Friday, November 02, 2012

How a Cool Video Game Sounded in 1988

Does everyone suffer from the strange syndrome in which the duration of a memory has little correlation to the significance of the event that caused it? I’ll assume everyone does. I would rather that I’m not the only one whose memory works like an unsorted junk drawer. So, then, just this week that weird memory thing that we all suffer from put into my head some video game music that I hadn’t heard since the late 80s. Here, you put it in your head now:


It’s from Wizards & Warriors II, a game that I completed but which never really grabbed me like your Marios and your Mega Mans.
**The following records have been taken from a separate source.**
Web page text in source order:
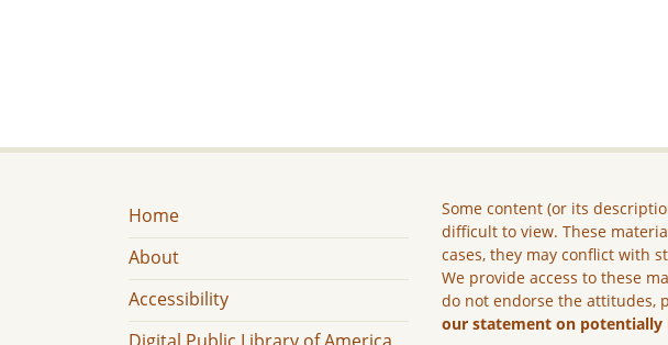
Home
About
Accessibility
Some content (or its
difficult to view. These
cases, they may conflict with
We provide access to these
do not endorse the attitudes,
our statement on
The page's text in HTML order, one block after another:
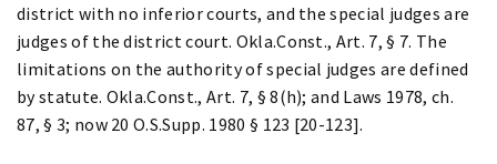
district with no inferior courts, and the special judges are
judges of the district court. Okla.Const., Art. 7, § 7. The
limitations on the authority of special judges are defined
by statute. Okla.Const., Art. 7, § 8(h); and Laws 1978, ch.
87, § 3; now 20 O.S.Supp. 1980 § 123 [20-123].
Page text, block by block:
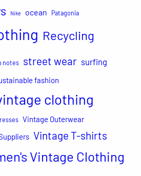
Nike ocean Patagonia
Recycling
notes street wear surfing
fashion
clothing
Vintage Outerwear
Vintage T-shirts
Vintage Clothing
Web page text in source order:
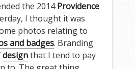
the 2014Providence
I thought it was
photos relating to
and badges. Branding
designthat I tend to pay

In fact, only re-examining it now do I realized that it was developed by the crew that would eventually make the Donkey Kong Country games, which I loved. It’s the same composer, in fact, and I feel like you can hear some similarities with this opening ditty and some of the tracks from those Donkey Kong games, which often sounded somehow more epic and less cartoony than a game about banana-grabbing simians should have merited.

I lack the musical know-how to state whether this track exhibits a higher-level of compositional quality than most video game music and therefore that is why I remember it, but it nonetheless starts playing in my head every three or four years or so. I wonder how long this will continue.

At least I’m not the only one who remembered it. Dana Harris, a composer, reworked it with updated technology to give it an older sound.


In the second version, it occasionally sounds like Prokofiev’s “Montagues and Capulets,” no?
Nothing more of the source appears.